Своеобразное отношение к смерти обнаружил Леонид Андреев. Смерть – это огромный, смешной и глупый великан, который ходит по земле, а сам глядит в небо, спотыкается у порога домов, падает и лежит вверх лицом с огромным открытым ртом. Ни злобы, ни мести – просто роковая бездушная, нелепая сила, игрушка Рока; Рок, Некто в Сером, превращающий, как мнится человеку, в пыль все человеческие мечты, полон таинственного ужаса, но и он бездейственен, он только счетчик, свидетель случайной судьбы человеческой, тонущей в хаосе дней и ночей, страданий и радости без смысла и цели. Мрачное отчаяние – вот автор «Жизни человека»11, суфлер, подающий реплики. Тут полное крушение смысла жизни для тех, кто, вступая в борьбу за существование, вооружен лишь одной верой в знание, кто в этой борьбе одинок, чьи радости и горе не разделены. Это не человек вообще, а человек определенной эпохи, определенной социальной среды и положения. Это современный культурный человек, который разбил в миражи человеческого детства, осмысливавшие жизнь, придававшие ей гармоничное единство, но, не приобретя ничего взамен, оставил он себе один мираж – гордого и властного сердца, мираж своей независимости, дерзкого вызова всему миру за свой личный страх. Он равнодушен к другим: красота и радость – его Бог, но не любовь. Он отрезан и от чужих радостей, и от чужого горя, он принимает сочувствие и восторги пред собой, но не дает сам другим ничего прочного, ничего настоящего, ценного. Весь мир, живой и мертвый, существует только для него; и люди хороши только те, которые ценят его, ему поклоняются. Он бросает Року перчатку, равнодушный к тому, кто же этот Рок, добро или зло, или сама жизнь. Ему важно быть победителем – одиноким и гордым в своем одиночестве. «Я победил, злой враг мой, ибо до последнего дыхания не признал я твоей власти…», – мечтает он. Вот этот-то эгоист, глубочайший индивидуалист, равнодушный ко всему, кроме себя, – это он потерпел крушение, современный культурный человек, жадный и честолюбивый пожиратель мигов.

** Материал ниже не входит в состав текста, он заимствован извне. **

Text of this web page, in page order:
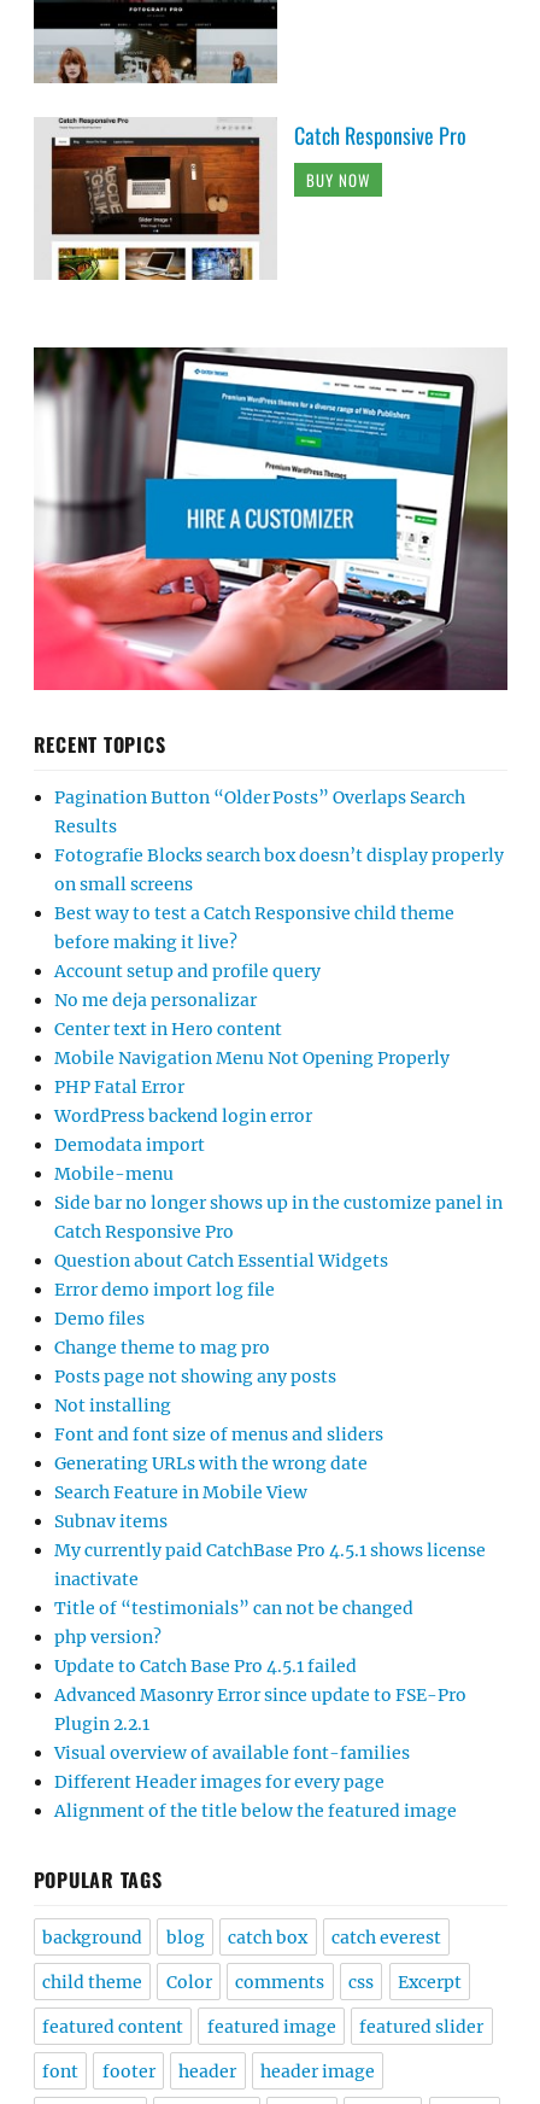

Гол современный человек пред лицом жизни; безоружен пред ее нелепым великаном – смертью. Наивное суеверие и религиозность – они вооружены. Миражами загробного мира преодолевают они роковое одиночество человека. Но мы не верим ни в тот свет, ни в его миражи. С открытой грудью встречаем страшного врага, с переменным счастьем боремся с его слепотой, убивающей все без разбора… Медленно, шаг за шагом отвоевываем от него молодую жизнь, оставляя ему дряхлую. И в этой трагической борьбе необходима ясность и смелость мысли и гордое презрение ко всякому подслащиванию трагизма. У Леонида Андреева этого подслащивания нет. Страшны глаза Елеазара, отразившие в зрачках своих тайну смерти, и тихо умирает, гаснет неотвратимо все под тяжелым взором Елеазара. Но божественный Август делает вызов смерти. По его признанию Елеазар поднял свой тяжелый взор на него. И раскрылась пред ним бездна прошлого и грядущего, и обрушивались в нее века миров, царств и народов, и угасла в императоре воля к жизни… Но вспомнил родную страну, свой долг пред нею… и силою воли ожил.

В его лице жизнь побеждает смерть. Прекрасное, цветущее, молодое, сильное, все, желающее жить, – отвоевано у нее любовью к людям, солидарностью с ними. И, выколов глаза Елеазару, чрез которые она могла смотреть на всех, он лишил смерть возможности губить то, что ей не принадлежит.

Как резко и определенно отходит Леонид Андреев в этой жизненной постановке вопроса от тех, кто как бы старается снова вставить Елеазару глаза и сделать их очаровательными или страшными.